(Beginning of Supplied records)

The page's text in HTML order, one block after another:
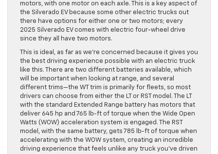
motors, with one motor on each axle. This is a key aspect of
the Silverado EV because some other electric trucks out
there have options for either one or two motors; every
2025 Silverado EV comes with electric four-wheel drive
since they all have two motors.
This is ideal, as far as we’re concerned because it gives you
the best driving experience possible with an electric truck
like this. There are two different batteries available, which
will be important when looking at range, and several
different trims—the WT trim is primarily for fleets, so most
drivers can choose from either the LT or RST model. The LT
with the standard Extended Range battery has motors that
deliver 645 hp and 765 lb-ft of torque when the Wide Open
Watts (WOW) acceleration system is engaged. The RST
model, with the same battery, gets 785 lb-ft of torque when
accelerating with the WOW system, creating an incredible
driving experience that feels unlike any truck you’ve driven

(End of Supplied records)

Problem requirements: From the first line to the last, write out the data exactly, dropping any pictures.

Answer to this task:
The page's text in HTML order, one block after another:
motors, with one motor on each axle. This is a key aspect of
the Silverado EV because some other electric trucks out
there have options for either one or two motors; every
2025 Silverado EV comes with electric four-wheel drive
since they all have two motors.
This is ideal, as far as we’re concerned because it gives you
the best driving experience possible with an electric truck
like this. There are two different batteries available, which
will be important when looking at range, and several
different trims—the WT trim is primarily for fleets, so most
drivers can choose from either the LT or RST model. The LT
with the standard Extended Range battery has motors that
deliver 645 hp and 765 lb-ft of torque when the Wide Open
Watts (WOW) acceleration system is engaged. The RST
model, with the same battery, gets 785 lb-ft of torque when
accelerating with the WOW system, creating an incredible
driving experience that feels unlike any truck you’ve driven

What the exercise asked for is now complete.